Recorded data:
──────
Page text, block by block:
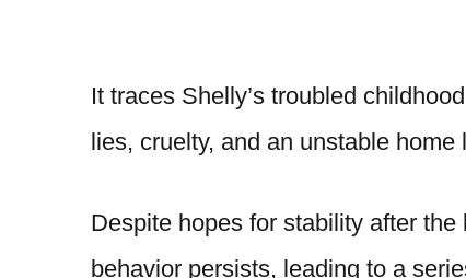
It traces Shelly’s troubled
lies, cruelty, and an unstable home
Despite hopes for stability after
behavior persists, leading to a
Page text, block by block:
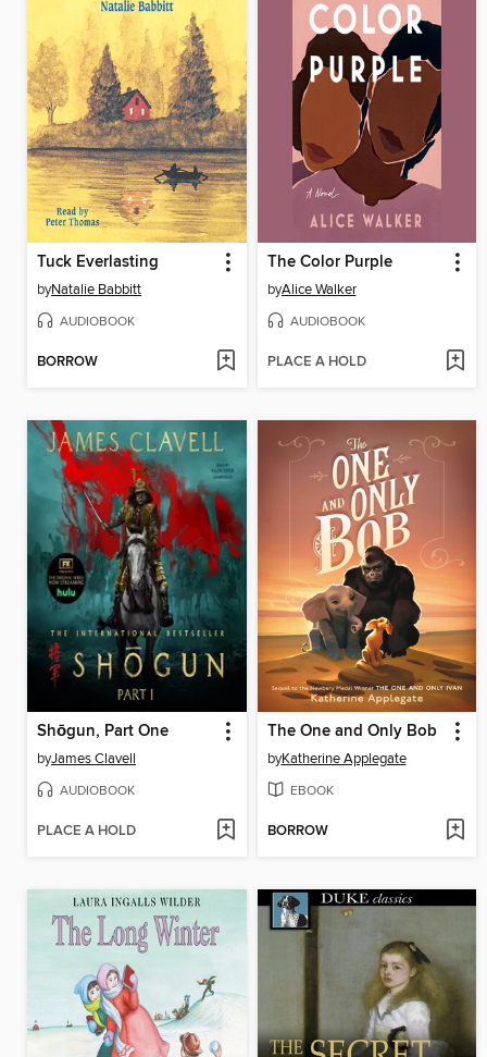
Tuck Everlasting
byNatalie Babbitt
AUDIOBOOK
BORROW
The Color Purple
byAlice Walker
AUDIOBOOK
PLACE A HOLD
Shōgun, Part One
byJames Clavell
AUDIOBOOK
PLACE A HOLD
The One and Only Bob
byKatherine Applegate
EBOOK
BORROW
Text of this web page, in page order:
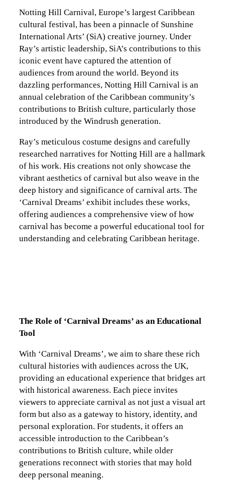
Notting Hill Carnival, Europe’s largest Caribbean
cultural festival, has been a pinnacle of Sunshine
International Arts’ (SiA) creative journey. Under
Ray’s artistic leadership, SiA’s contributions to this
iconic event have captured the attention of
audiences from around the world. Beyond its
dazzling performances, Notting Hill Carnival is an
annual celebration of the Caribbean community’s
contributions to British culture, particularly those
introduced by the Windrush generation.
Ray’s meticulous costume designs and carefully
researched narratives for Notting Hill are a hallmark
of his work. His creations not only showcase the
vibrant aesthetics of carnival but also weave in the
deep history and significance of carnival arts. The
‘Carnival Dreams’ exhibit includes these works,
offering audiences a comprehensive view of how
carnival has become a powerful educational tool for
understanding and celebrating Caribbean heritage.
The Role of ‘Carnival Dreams’ as an Educational
Tool
With ‘Carnival Dreams’, we aim to share these rich
cultural histories with audiences across the UK,
providing an educational experience that bridges art
with historical awareness. Each piece invites
viewers to appreciate carnival as not just a visual art
form but also as a gateway to history, identity, and
personal exploration. For students, it offers an
accessible introduction to the Caribbean’s
contributions to British culture, while older
generations reconnect with stories that may hold
deep personal meaning.
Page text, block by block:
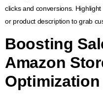
clicks and conversions.
or product description to grab
Boosting
Amazon
Optimization
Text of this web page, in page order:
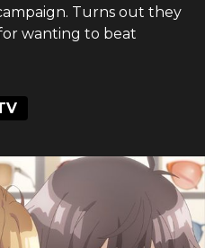
Turns out they
wanting to beat
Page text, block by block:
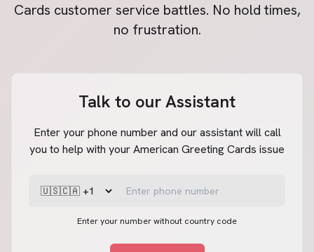
Cards customer service battles. No hold times,
no frustration.
Talk to our Assistant
Enter your phone number and our assistant will call
you to help with your American Greeting Cards issue
Enter your number without country code
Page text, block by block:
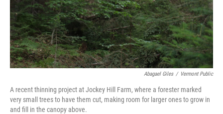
──────
Your task is to return the lines above, from the first one up to and including the line containing "iconic event have captured the attention of", minus any pictures.

Page text, block by block:
It traces Shelly’s troubled
lies, cruelty, and an unstable home
Despite hopes for stability after
behavior persists, leading to a
Page text, block by block:
Tuck Everlasting
byNatalie Babbitt
AUDIOBOOK
BORROW
The Color Purple
byAlice Walker
AUDIOBOOK
PLACE A HOLD
Shōgun, Part One
byJames Clavell
AUDIOBOOK
PLACE A HOLD
The One and Only Bob
byKatherine Applegate
EBOOK
BORROW
Text of this web page, in page order:
Notting Hill Carnival, Europe’s largest Caribbean
cultural festival, has been a pinnacle of Sunshine
International Arts’ (SiA) creative journey. Under
Ray’s artistic leadership, SiA’s contributions to this
iconic event have captured the attention of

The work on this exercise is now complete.